Introduction: Proxy is a special network service that allows an endpoint to connect non-directly with another endpoint through this service, thus providing anonymous access to the network.TON Proxy is a TON network proxy layer used to hide the IP addresses of TON nodes. Users can launch the ingress proxy directly on their device, and this component will be available to all users as a simple DApp in the future;
Release date: October 2022
Availability: Users will be able to run .ton sites hosted on TON Storage that are not dependent on a fixed IP and can access these sites using a public portal node compatible with the HTTP proxy;
Development: In the future, major TON services could integrate TON Proxy, a feature similar to an anonymous I2P network that would secure IP addresses and allow users to run intermediate proxy nodes and gain revenue.
Introduction: A micropayment platform with integrated micropayment channels, similar to the “Lightning Network”. It can be used for off-chain transactions and to pay for the services of TON Services;
Availability: Currently, telegram integrates the “Wallet” Bot service, which allows users to make virtual currency payment transactions with retail businesses, directly searching for @wallet in the Telegram interface can be used to make payments, purchase cryptocurrencies, P2P transactions, and so on. Only the creation and closure of the channel require the payment of network fees. Only channel creation and closure require network fees. The next step is to introduce a merchant marketplace, where products and services can be placed in the @wallet interface;
Development: In the future, a multi-node network will be built so that users can make micropayments through intermediate nodes without having to create new channels, and the intermediate nodes can receive commissions.

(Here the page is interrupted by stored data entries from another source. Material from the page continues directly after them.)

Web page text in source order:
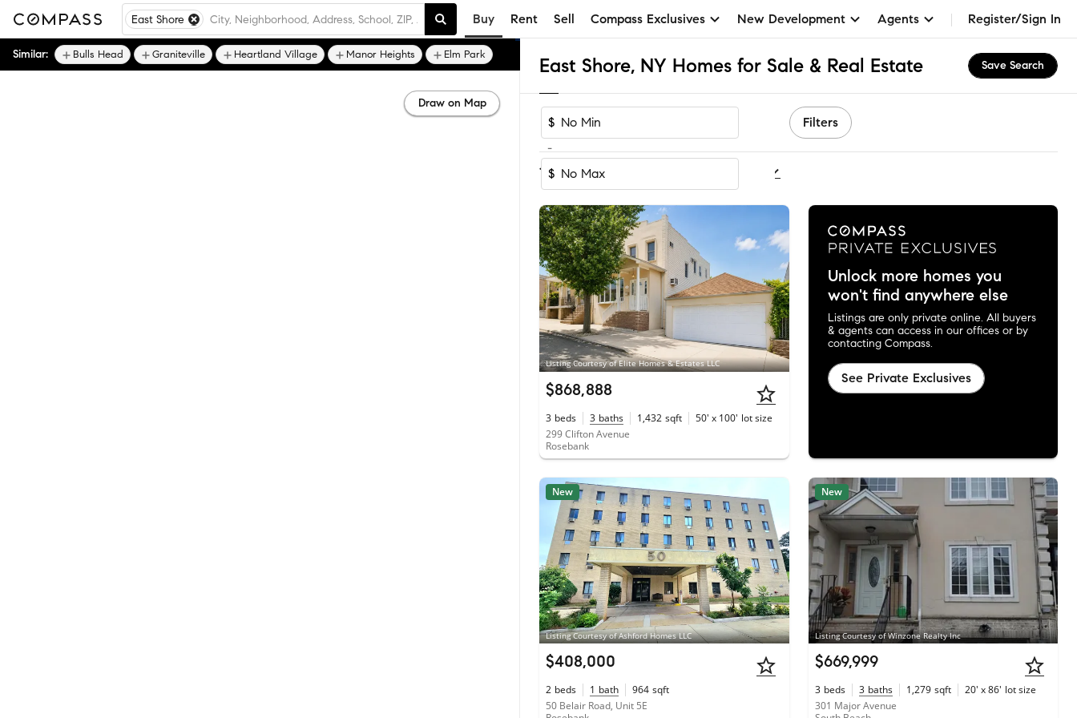
East Shore Buy Rent Sell Compass Exclusives New Development Agents Register/Sign In
East Shore, NY Homes for Sale & Real Estate Save Search
$
-
$
Filters
1-60of 291Homes
Listing Courtesy of Elite Homes & Estates LLC
$868,888
3 beds 3 baths 1,432 sqft 50' x 100' lot size
299 Clifton Avenue
Rosebank
Unlock more homes you
won't find anywhere else
Listings are only private online. All buyers
& agents can access in our offices or by
contacting Compass.
See Private Exclusives
Listing Courtesy of Ashford Homes LLC
New
$408,000
2 beds 1 bath 964 sqft
50 Belair Road, Unit 5E
Listing Courtesy of Winzone Realty Inc
New
$669,999
3 beds 3 baths 1,279 sqft 20' x 86' lot size
301 Major Avenue
Similar: Bulls Head Graniteville Heartland Village Manor Heights Elm Park
Draw on Map

Introduction: Self-hosted wallet in Telegram. The @Wallet is KYC compliant and can only be used for payments, while TON space is where the user keeps their private key, and all smart contracts can be invoked;
Release time: September 2023;
Usability: Currently in beta, it can be activated in the wallet in the personal account, and only has basic payment and collection functions. In the future, TON Space will act as a blockchain account, fully supporting the TON ecosystem including Toncoin, Jettons, and Collectibles.
Telegram Apps Center
Introduction: Provides a directory showcasing the ecosystem of Telegram bots and web applications (TWA);
Release Time: August 2023;
Availability: Currently, there are three types of projects, namely bots, games, and web applications. Users can access TWA through the official website, Telegram bot, and Telegram Channel about Trending Apps. Developers can also seamlessly submit new programs under development with the help of the dedicated application review bot.
Source: TON Foundation
Since its inception in 2018, TON has overcome numerous challenges and undergone transformative phases, including its initial ICO, subsequent restart, and ecosystem reconstruction. With the active support of the foundation, TON has experienced significant market value growth and an expanding user base. Its adoption of flexible infinite sharding technology and an efficient consensus mechanism has positioned it as a scalable and highly secure blockchain network.

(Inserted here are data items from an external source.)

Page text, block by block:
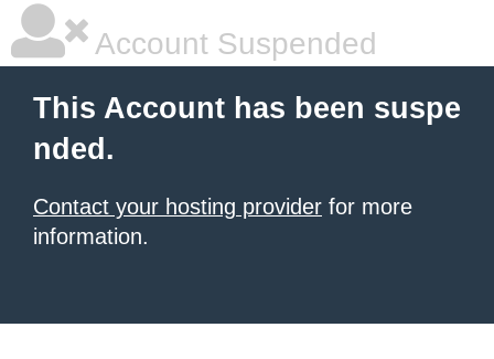
Account Suspended
This Account has been suspe
nded.
Contact your hosting provider for more
information.

Looking ahead, TON is poised to further expand its market share and achieve broader user coverage with the backing of Telegram. The combination of TON’s inherent strengths and the integration of Telegram’s payment system provides ample room for development within the social media ecosystem. However, it is essential to acknowledge that TON’s complex development language and asynchronous design present substantial challenges for developers. These challenges may potentially impede the rapid progress of the ecosystem.
Despite the hurdles, TON remains as a blockchain network with significant potential. As it continues to refine its technology, address developer challenges, and leverage its partnership with Telegram, TON has the opportunity to leave a lasting impact on the blockchain landscape, offering scalability, security, and innovation to users and enterprises alike.